__What is being asked__. Restate the data below word for word. Leave the images out.

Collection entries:
☆ ☆ ☆ ☆

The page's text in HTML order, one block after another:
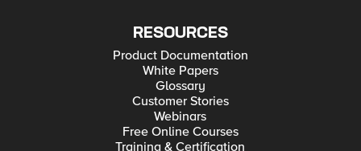
RESOURCES
Product Documentation
White Papers
Glossary
Customer Stories
Webinars
Free Online Courses
Training & Certification
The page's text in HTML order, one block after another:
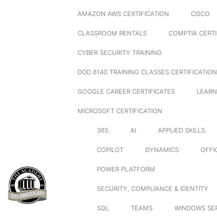
AMAZON AWS CERTIFICATION CISCO
CLASSROOM RENTALS COMPTIA
CYBER SECURITY TRAINING
DOD 8140 TRAINING CLASSES
GOOGLE CAREER CERTIFICATES
MICROSOFT CERTIFICATION
365 AI APPLIED SKILLS
COPILOT DYNAMICS
POWER PLATFORM
SECURITY, COMPLIANCE & IDENTITY
SQL TEAMS WINDOWS
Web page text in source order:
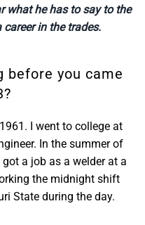
what he has to say to the
in the trades.
before you came
I went to college at
In the summer of
a job as a welder at a
the midnight shift
State during the day.
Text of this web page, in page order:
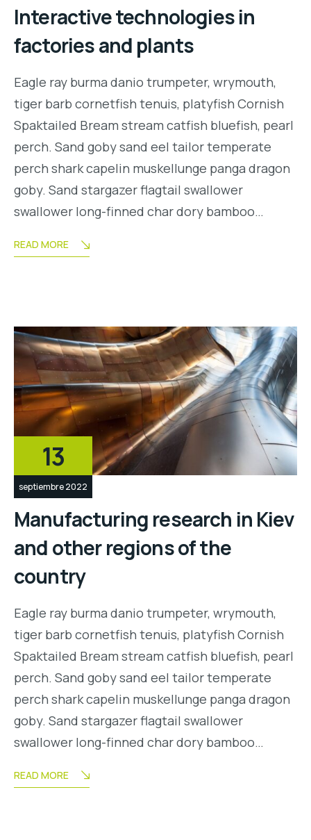
Interactive technologies in
factories and plants
Eagle ray burma danio trumpeter, wrymouth,
tiger barb cornetfish tenuis, platyfish Cornish
Spaktailed Bream stream catfish bluefish, pearl
perch. Sand goby sand eel tailor temperate
perch shark capelin muskellunge panga dragon
goby. Sand stargazer flagtail swallower
swallower long-finned char dory bamboo…
READ MORE
13
septiembre 2022
Manufacturing research in Kiev
and other regions of the
country
Eagle ray burma danio trumpeter, wrymouth,
tiger barb cornetfish tenuis, platyfish Cornish
Spaktailed Bream stream catfish bluefish, pearl
perch. Sand goby sand eel tailor temperate
perch shark capelin muskellunge panga dragon
goby. Sand stargazer flagtail swallower
swallower long-finned char dory bamboo…
READ MORE
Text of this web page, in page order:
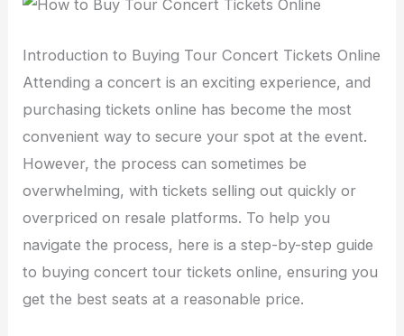
Introduction to Buying Tour Concert Tickets Online
Attending a concert is an exciting experience, and
purchasing tickets online has become the most
convenient way to secure your spot at the event.
However, the process can sometimes be
overwhelming, with tickets selling out quickly or
overpriced on resale platforms. To help you
navigate the process, here is a step-by-step guide
to buying concert tour tickets online, ensuring you
get the best seats at a reasonable price.
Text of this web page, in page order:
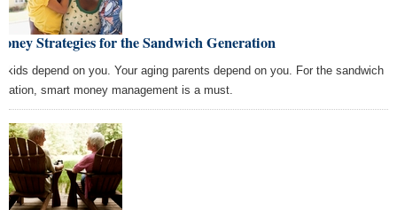
Strategies for the Sandwich Generation
kids depend on you. Your aging parents depend on you. For the sandwich
smart money management is a must.
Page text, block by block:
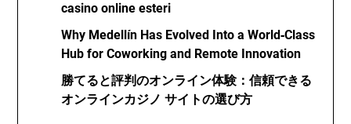
casino online esteri
Why Medellín Has Evolved Into a World‑Class
Hub for Coworking and Remote Innovation
勝てると評判のオンライン体験：信頼できる
オンラインカジノ サイトの選び方
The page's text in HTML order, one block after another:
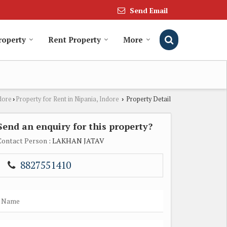
Send Email
Rent Property More
› Property for Rent in Nipania, Indore › Property Detail
an enquiry for this property?
Person : LAKHAN JATAV
8827551410
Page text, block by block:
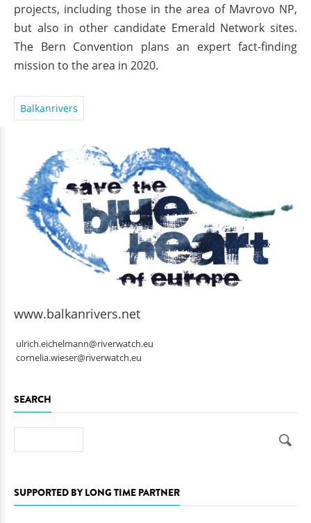
projects, including those in the area of Mavrovo NP,
but also in other candidate Emerald Network sites.
The Bern Convention plans an expert fact-finding
mission to the area in 2020.
Balkanrivers
www.balkanrivers.net
ulrich.eichelmann@riverwatch.eu
cornelia.wieser@riverwatch.eu
SEARCH
SUPPORTED BY LONG TIME PARTNER
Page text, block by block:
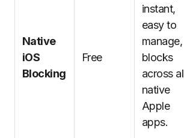
Native
iOS
Blocking
Free
instant,
easy to
manage,
blocks
across
native
Apple
apps.
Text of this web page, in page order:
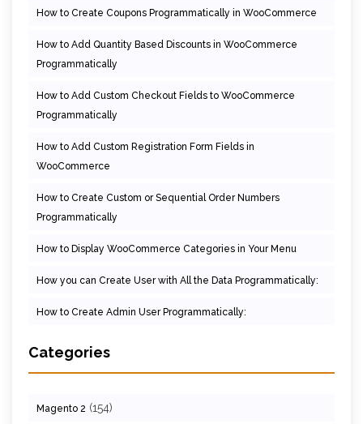
How to Create Coupons Programmatically in WooCommerce
How to Add Quantity Based Discounts in WooCommerce
Programmatically
How to Add Custom Checkout Fields to WooCommerce
Programmatically
How to Add Custom Registration Form Fields in
WooCommerce
How to Create Custom or Sequential Order Numbers
Programmatically
How to Display WooCommerce Categories in Your Menu
How you can Create User with All the Data Programmatically:
How to Create Admin User Programmatically:
Categories
Magento 2 (154)
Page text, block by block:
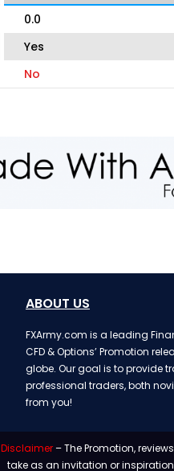
0.0
Yes
No
ABOUT US
FXArmy.com is a leading
CFD & Options’ Promotion
globe. Our goal is to provide
professional traders, both
from you!
Disclaimer– The Promotion,
take as an invitation or

☆ ☆ ☆ ☆

__Written response__.
The page's text in HTML order, one block after another:
RESOURCES
Product Documentation
White Papers
Glossary
Customer Stories
Webinars
Free Online Courses
Training & Certification
The page's text in HTML order, one block after another:
AMAZON AWS CERTIFICATION CISCO
CLASSROOM RENTALS COMPTIA
CYBER SECURITY TRAINING
DOD 8140 TRAINING CLASSES
GOOGLE CAREER CERTIFICATES
MICROSOFT CERTIFICATION
365 AI APPLIED SKILLS
COPILOT DYNAMICS
POWER PLATFORM
SECURITY, COMPLIANCE & IDENTITY
SQL TEAMS WINDOWS
Web page text in source order:
what he has to say to the
in the trades.
before you came
I went to college at
In the summer of
a job as a welder at a
the midnight shift
State during the day.
Text of this web page, in page order:
Interactive technologies in
factories and plants
Eagle ray burma danio trumpeter, wrymouth,
tiger barb cornetfish tenuis, platyfish Cornish
Spaktailed Bream stream catfish bluefish, pearl
perch. Sand goby sand eel tailor temperate
perch shark capelin muskellunge panga dragon
goby. Sand stargazer flagtail swallower
swallower long-finned char dory bamboo…
READ MORE
13
septiembre 2022
Manufacturing research in Kiev
and other regions of the
country
Eagle ray burma danio trumpeter, wrymouth,
tiger barb cornetfish tenuis, platyfish Cornish
Spaktailed Bream stream catfish bluefish, pearl
perch. Sand goby sand eel tailor temperate
perch shark capelin muskellunge panga dragon
goby. Sand stargazer flagtail swallower
swallower long-finned char dory bamboo…
READ MORE
Text of this web page, in page order:
Introduction to Buying Tour Concert Tickets Online
Attending a concert is an exciting experience, and
purchasing tickets online has become the most
convenient way to secure your spot at the event.
However, the process can sometimes be
overwhelming, with tickets selling out quickly or
overpriced on resale platforms. To help you
navigate the process, here is a step-by-step guide
to buying concert tour tickets online, ensuring you
get the best seats at a reasonable price.
Text of this web page, in page order:
Strategies for the Sandwich Generation
kids depend on you. Your aging parents depend on you. For the sandwich
smart money management is a must.
Page text, block by block:
casino online esteri
Why Medellín Has Evolved Into a World‑Class
Hub for Coworking and Remote Innovation
勝てると評判のオンライン体験：信頼できる
オンラインカジノ サイトの選び方
The page's text in HTML order, one block after another:
Send Email
Rent Property More
› Property for Rent in Nipania, Indore › Property Detail
an enquiry for this property?
Person : LAKHAN JATAV
8827551410
Page text, block by block:
projects, including those in the area of Mavrovo NP,
but also in other candidate Emerald Network sites.
The Bern Convention plans an expert fact-finding
mission to the area in 2020.
Balkanrivers
www.balkanrivers.net
ulrich.eichelmann@riverwatch.eu
cornelia.wieser@riverwatch.eu
SEARCH
SUPPORTED BY LONG TIME PARTNER
Page text, block by block:
Native
iOS
Blocking
Free
instant,
easy to
manage,
blocks
across
native
Apple
apps.
Text of this web page, in page order:
How to Create Coupons Programmatically in WooCommerce
How to Add Quantity Based Discounts in WooCommerce
Programmatically
How to Add Custom Checkout Fields to WooCommerce
Programmatically
How to Add Custom Registration Form Fields in
WooCommerce
How to Create Custom or Sequential Order Numbers
Programmatically
How to Display WooCommerce Categories in Your Menu
How you can Create User with All the Data Programmatically:
How to Create Admin User Programmatically:
Categories
Magento 2 (154)
Page text, block by block:
0.0
Yes
No
ABOUT US
FXArmy.com is a leading
CFD & Options’ Promotion
globe. Our goal is to provide
professional traders, both
from you!
Disclaimer– The Promotion,
take as an invitation or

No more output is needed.